Another, related question is when obscene words started to be identified as “swearing,” along with oaths. Many works of the period that address swearing refer to “profane swearing and obscene language,” as if these are still considered to be separate but related kinds of speech.
The entry on
swearing
in
Chambers’s Encyclopædia
of 1892, however, notes that “by oaths are loosely understood many terms and phrases of a gross and obscene character, as well as those words the use of which implies profanity proper.” And the Boston magazine
Liberty
identified both obscenity and profanity as types of swearing in 1887: “
We say that it is no worse
to swear by the realities of nature as exemplified in the human body than to swear by a holy ghost. One is obscenity; the other profanity.” Certainly by the early twentieth century, we achieve our confused state in which “profanity”—originally a religious concept indicating the opposite of sacred—refers almost exclusively to obscene words, and “swearing” includes both oaths and obscenities.

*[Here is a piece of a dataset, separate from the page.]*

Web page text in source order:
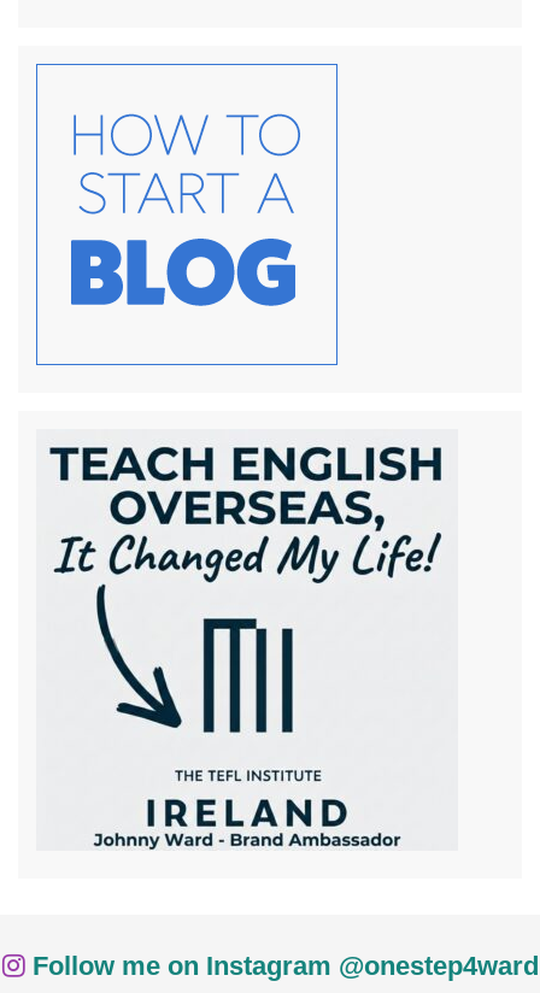
Follow me on Instagram @onestep4ward

Gamahuche, Godemiche, and the Huffle

Though Victorian people were swearing in much the same way that we do today, not all the bad words of the time are as familiar as
fucking bitch
. Many of these words rich and strange are not swearwords per se but terms for topics so esoterically taboo that they would never have come up in polite conversation. In his 1785
Classical Dictionary of the Vulgar Tongue
, Francis Grose includes
to huffle
, which is “a piece of bestiality too filthy for explanation.” (The 1788 and 1823
editions decide that discretion is the better part of valor and fail to mention the bestial practice at all.) Grose also lists “to bagpipe, a lascivious practice too indecent for explanation.” Even Farmer and Henley, brave champions of obscenity who boldly explained
fucking
, refuse to define
to bagpipe
in their dictionary—they simply repeat Grose’s definition manqué. One hopes for something really spectacular from these words, but they are simply the Victorian version of
blow job
, slang for fellatio, a practice evidently much more shocking one or two centuries ago. Another popular Victorian word for this lascivity was
gamahuche
. It derives from French, so it probably was a euphemism used in order to lift the tone of
huffle
and
bagpipe
out of the gutter. It more properly means “mouth on genitals,” as it can be used for both fellatio and cunnilingus.